> **AIM OF THE EXERCISE**:
Each record that follows must be printed exactly as given.

Stored items
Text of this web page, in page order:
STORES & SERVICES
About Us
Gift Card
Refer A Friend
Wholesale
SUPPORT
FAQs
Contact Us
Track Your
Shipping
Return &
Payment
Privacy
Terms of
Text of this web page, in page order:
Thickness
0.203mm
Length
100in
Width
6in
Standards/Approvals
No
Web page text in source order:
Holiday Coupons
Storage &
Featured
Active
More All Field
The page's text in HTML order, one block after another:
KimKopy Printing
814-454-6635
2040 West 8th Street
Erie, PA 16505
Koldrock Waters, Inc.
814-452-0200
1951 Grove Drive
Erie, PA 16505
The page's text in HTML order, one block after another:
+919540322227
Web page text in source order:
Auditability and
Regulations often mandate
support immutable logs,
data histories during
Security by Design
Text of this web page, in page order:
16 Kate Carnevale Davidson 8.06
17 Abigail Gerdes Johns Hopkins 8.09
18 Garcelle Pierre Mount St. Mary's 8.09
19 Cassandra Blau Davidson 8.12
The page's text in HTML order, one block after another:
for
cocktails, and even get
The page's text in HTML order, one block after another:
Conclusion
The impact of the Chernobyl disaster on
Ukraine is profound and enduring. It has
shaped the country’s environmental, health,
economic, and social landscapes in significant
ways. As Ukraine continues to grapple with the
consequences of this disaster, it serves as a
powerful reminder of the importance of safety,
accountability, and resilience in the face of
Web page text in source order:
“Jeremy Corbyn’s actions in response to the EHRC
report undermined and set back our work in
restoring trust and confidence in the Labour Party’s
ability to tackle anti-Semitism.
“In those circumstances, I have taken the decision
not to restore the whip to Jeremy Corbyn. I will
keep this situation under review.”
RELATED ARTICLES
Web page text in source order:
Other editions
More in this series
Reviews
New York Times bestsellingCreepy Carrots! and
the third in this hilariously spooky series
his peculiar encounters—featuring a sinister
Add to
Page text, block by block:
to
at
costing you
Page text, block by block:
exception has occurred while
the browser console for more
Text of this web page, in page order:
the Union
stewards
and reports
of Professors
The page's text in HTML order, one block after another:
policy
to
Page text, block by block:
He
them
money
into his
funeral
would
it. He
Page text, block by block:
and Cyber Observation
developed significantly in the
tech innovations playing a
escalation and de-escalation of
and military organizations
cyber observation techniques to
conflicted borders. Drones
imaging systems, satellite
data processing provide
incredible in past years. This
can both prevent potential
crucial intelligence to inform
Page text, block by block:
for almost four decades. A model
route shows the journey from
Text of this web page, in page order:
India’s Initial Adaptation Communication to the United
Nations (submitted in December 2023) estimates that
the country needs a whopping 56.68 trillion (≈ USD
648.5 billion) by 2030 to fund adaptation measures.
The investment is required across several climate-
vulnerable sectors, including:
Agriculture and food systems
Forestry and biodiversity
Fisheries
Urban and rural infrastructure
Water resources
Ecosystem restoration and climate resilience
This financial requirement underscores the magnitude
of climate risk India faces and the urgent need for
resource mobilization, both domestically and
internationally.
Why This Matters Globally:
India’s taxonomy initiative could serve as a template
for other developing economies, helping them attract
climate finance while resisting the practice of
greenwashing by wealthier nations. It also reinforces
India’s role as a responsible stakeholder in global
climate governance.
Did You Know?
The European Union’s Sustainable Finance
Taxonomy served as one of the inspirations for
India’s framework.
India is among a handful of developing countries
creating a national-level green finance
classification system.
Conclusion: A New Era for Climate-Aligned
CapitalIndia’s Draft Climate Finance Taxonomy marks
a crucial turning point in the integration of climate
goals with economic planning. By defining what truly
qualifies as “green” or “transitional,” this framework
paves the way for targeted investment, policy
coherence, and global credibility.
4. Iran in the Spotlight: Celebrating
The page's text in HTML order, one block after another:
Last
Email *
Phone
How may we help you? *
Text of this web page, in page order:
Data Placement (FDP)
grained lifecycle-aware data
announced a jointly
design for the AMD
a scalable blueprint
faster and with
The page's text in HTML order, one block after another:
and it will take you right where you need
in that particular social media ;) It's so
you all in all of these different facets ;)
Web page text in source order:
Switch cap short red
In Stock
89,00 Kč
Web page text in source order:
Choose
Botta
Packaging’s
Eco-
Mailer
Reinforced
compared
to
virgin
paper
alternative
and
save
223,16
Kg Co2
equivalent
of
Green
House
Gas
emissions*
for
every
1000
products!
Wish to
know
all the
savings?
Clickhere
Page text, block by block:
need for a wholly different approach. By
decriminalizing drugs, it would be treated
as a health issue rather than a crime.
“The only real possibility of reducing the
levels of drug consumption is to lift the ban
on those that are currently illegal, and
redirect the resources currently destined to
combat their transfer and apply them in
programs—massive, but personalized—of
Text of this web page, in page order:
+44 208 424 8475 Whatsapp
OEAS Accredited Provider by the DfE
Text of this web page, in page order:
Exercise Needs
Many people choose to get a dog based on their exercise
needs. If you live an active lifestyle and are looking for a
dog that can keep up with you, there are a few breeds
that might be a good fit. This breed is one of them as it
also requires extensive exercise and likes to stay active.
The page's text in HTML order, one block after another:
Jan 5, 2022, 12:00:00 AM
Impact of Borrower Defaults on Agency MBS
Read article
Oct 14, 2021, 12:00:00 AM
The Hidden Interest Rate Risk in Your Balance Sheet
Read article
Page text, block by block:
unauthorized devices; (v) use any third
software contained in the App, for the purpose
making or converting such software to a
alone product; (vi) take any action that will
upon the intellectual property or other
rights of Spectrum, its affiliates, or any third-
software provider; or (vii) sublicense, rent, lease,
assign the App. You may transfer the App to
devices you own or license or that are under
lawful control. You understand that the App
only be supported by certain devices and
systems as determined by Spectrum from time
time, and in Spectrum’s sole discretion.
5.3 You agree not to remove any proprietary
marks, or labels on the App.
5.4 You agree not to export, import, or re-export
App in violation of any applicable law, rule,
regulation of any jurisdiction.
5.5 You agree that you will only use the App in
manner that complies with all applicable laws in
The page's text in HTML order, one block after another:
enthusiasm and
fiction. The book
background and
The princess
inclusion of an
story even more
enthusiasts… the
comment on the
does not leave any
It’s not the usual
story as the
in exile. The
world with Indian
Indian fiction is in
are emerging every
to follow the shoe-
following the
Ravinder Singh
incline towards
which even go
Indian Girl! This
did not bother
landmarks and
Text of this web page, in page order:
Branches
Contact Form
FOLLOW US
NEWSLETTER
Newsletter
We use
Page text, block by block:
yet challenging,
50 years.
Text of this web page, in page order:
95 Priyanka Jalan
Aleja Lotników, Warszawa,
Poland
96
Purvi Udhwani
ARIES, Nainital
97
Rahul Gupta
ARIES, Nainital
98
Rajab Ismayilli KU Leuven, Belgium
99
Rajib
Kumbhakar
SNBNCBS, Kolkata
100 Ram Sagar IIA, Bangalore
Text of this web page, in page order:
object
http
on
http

> **WRITTEN ANSWER**:
Text of this web page, in page order:
STORES & SERVICES
About Us
Gift Card
Refer A Friend
Wholesale
SUPPORT
FAQs
Contact Us
Track Your
Shipping
Return &
Payment
Privacy
Terms of
Text of this web page, in page order:
Thickness
0.203mm
Length
100in
Width
6in
Standards/Approvals
No
Web page text in source order:
Holiday Coupons
Storage &
Featured
Active
More All Field
The page's text in HTML order, one block after another:
KimKopy Printing
814-454-6635
2040 West 8th Street
Erie, PA 16505
Koldrock Waters, Inc.
814-452-0200
1951 Grove Drive
Erie, PA 16505
The page's text in HTML order, one block after another:
+919540322227
Web page text in source order:
Auditability and
Regulations often mandate
support immutable logs,
data histories during
Security by Design
Text of this web page, in page order:
16 Kate Carnevale Davidson 8.06
17 Abigail Gerdes Johns Hopkins 8.09
18 Garcelle Pierre Mount St. Mary's 8.09
19 Cassandra Blau Davidson 8.12
The page's text in HTML order, one block after another:
for
cocktails, and even get
The page's text in HTML order, one block after another:
Conclusion
The impact of the Chernobyl disaster on
Ukraine is profound and enduring. It has
shaped the country’s environmental, health,
economic, and social landscapes in significant
ways. As Ukraine continues to grapple with the
consequences of this disaster, it serves as a
powerful reminder of the importance of safety,
accountability, and resilience in the face of
Web page text in source order:
“Jeremy Corbyn’s actions in response to the EHRC
report undermined and set back our work in
restoring trust and confidence in the Labour Party’s
ability to tackle anti-Semitism.
“In those circumstances, I have taken the decision
not to restore the whip to Jeremy Corbyn. I will
keep this situation under review.”
RELATED ARTICLES
Web page text in source order:
Other editions
More in this series
Reviews
New York Times bestsellingCreepy Carrots! and
the third in this hilariously spooky series
his peculiar encounters—featuring a sinister
Add to
Page text, block by block:
to
at
costing you
Page text, block by block:
exception has occurred while
the browser console for more
Text of this web page, in page order:
the Union
stewards
and reports
of Professors
The page's text in HTML order, one block after another:
policy
to
Page text, block by block:
He
them
money
into his
funeral
would
it. He
Page text, block by block:
and Cyber Observation
developed significantly in the
tech innovations playing a
escalation and de-escalation of
and military organizations
cyber observation techniques to
conflicted borders. Drones
imaging systems, satellite
data processing provide
incredible in past years. This
can both prevent potential
crucial intelligence to inform
Page text, block by block:
for almost four decades. A model
route shows the journey from
Text of this web page, in page order:
India’s Initial Adaptation Communication to the United
Nations (submitted in December 2023) estimates that
the country needs a whopping 56.68 trillion (≈ USD
648.5 billion) by 2030 to fund adaptation measures.
The investment is required across several climate-
vulnerable sectors, including:
Agriculture and food systems
Forestry and biodiversity
Fisheries
Urban and rural infrastructure
Water resources
Ecosystem restoration and climate resilience
This financial requirement underscores the magnitude
of climate risk India faces and the urgent need for
resource mobilization, both domestically and
internationally.
Why This Matters Globally:
India’s taxonomy initiative could serve as a template
for other developing economies, helping them attract
climate finance while resisting the practice of
greenwashing by wealthier nations. It also reinforces
India’s role as a responsible stakeholder in global
climate governance.
Did You Know?
The European Union’s Sustainable Finance
Taxonomy served as one of the inspirations for
India’s framework.
India is among a handful of developing countries
creating a national-level green finance
classification system.
Conclusion: A New Era for Climate-Aligned
CapitalIndia’s Draft Climate Finance Taxonomy marks
a crucial turning point in the integration of climate
goals with economic planning. By defining what truly
qualifies as “green” or “transitional,” this framework
paves the way for targeted investment, policy
coherence, and global credibility.
4. Iran in the Spotlight: Celebrating
The page's text in HTML order, one block after another:
Last
Email *
Phone
How may we help you? *
Text of this web page, in page order:
Data Placement (FDP)
grained lifecycle-aware data
announced a jointly
design for the AMD
a scalable blueprint
faster and with
The page's text in HTML order, one block after another:
and it will take you right where you need
in that particular social media ;) It's so
you all in all of these different facets ;)
Web page text in source order:
Switch cap short red
In Stock
89,00 Kč
Web page text in source order:
Choose
Botta
Packaging’s
Eco-
Mailer
Reinforced
compared
to
virgin
paper
alternative
and
save
223,16
Kg Co2
equivalent
of
Green
House
Gas
emissions*
for
every
1000
products!
Wish to
know
all the
savings?
Clickhere
Page text, block by block:
need for a wholly different approach. By
decriminalizing drugs, it would be treated
as a health issue rather than a crime.
“The only real possibility of reducing the
levels of drug consumption is to lift the ban
on those that are currently illegal, and
redirect the resources currently destined to
combat their transfer and apply them in
programs—massive, but personalized—of
Text of this web page, in page order:
+44 208 424 8475 Whatsapp
OEAS Accredited Provider by the DfE
Text of this web page, in page order:
Exercise Needs
Many people choose to get a dog based on their exercise
needs. If you live an active lifestyle and are looking for a
dog that can keep up with you, there are a few breeds
that might be a good fit. This breed is one of them as it
also requires extensive exercise and likes to stay active.
The page's text in HTML order, one block after another:
Jan 5, 2022, 12:00:00 AM
Impact of Borrower Defaults on Agency MBS
Read article
Oct 14, 2021, 12:00:00 AM
The Hidden Interest Rate Risk in Your Balance Sheet
Read article
Page text, block by block:
unauthorized devices; (v) use any third
software contained in the App, for the purpose
making or converting such software to a
alone product; (vi) take any action that will
upon the intellectual property or other
rights of Spectrum, its affiliates, or any third-
software provider; or (vii) sublicense, rent, lease,
assign the App. You may transfer the App to
devices you own or license or that are under
lawful control. You understand that the App
only be supported by certain devices and
systems as determined by Spectrum from time
time, and in Spectrum’s sole discretion.
5.3 You agree not to remove any proprietary
marks, or labels on the App.
5.4 You agree not to export, import, or re-export
App in violation of any applicable law, rule,
regulation of any jurisdiction.
5.5 You agree that you will only use the App in
manner that complies with all applicable laws in
The page's text in HTML order, one block after another:
enthusiasm and
fiction. The book
background and
The princess
inclusion of an
story even more
enthusiasts… the
comment on the
does not leave any
It’s not the usual
story as the
in exile. The
world with Indian
Indian fiction is in
are emerging every
to follow the shoe-
following the
Ravinder Singh
incline towards
which even go
Indian Girl! This
did not bother
landmarks and
Text of this web page, in page order:
Branches
Contact Form
FOLLOW US
NEWSLETTER
Newsletter
We use
Page text, block by block:
yet challenging,
50 years.
Text of this web page, in page order:
95 Priyanka Jalan
Aleja Lotników, Warszawa,
Poland
96
Purvi Udhwani
ARIES, Nainital
97
Rahul Gupta
ARIES, Nainital
98
Rajab Ismayilli KU Leuven, Belgium
99
Rajib
Kumbhakar
SNBNCBS, Kolkata
100 Ram Sagar IIA, Bangalore
Text of this web page, in page order:
object
http
on
http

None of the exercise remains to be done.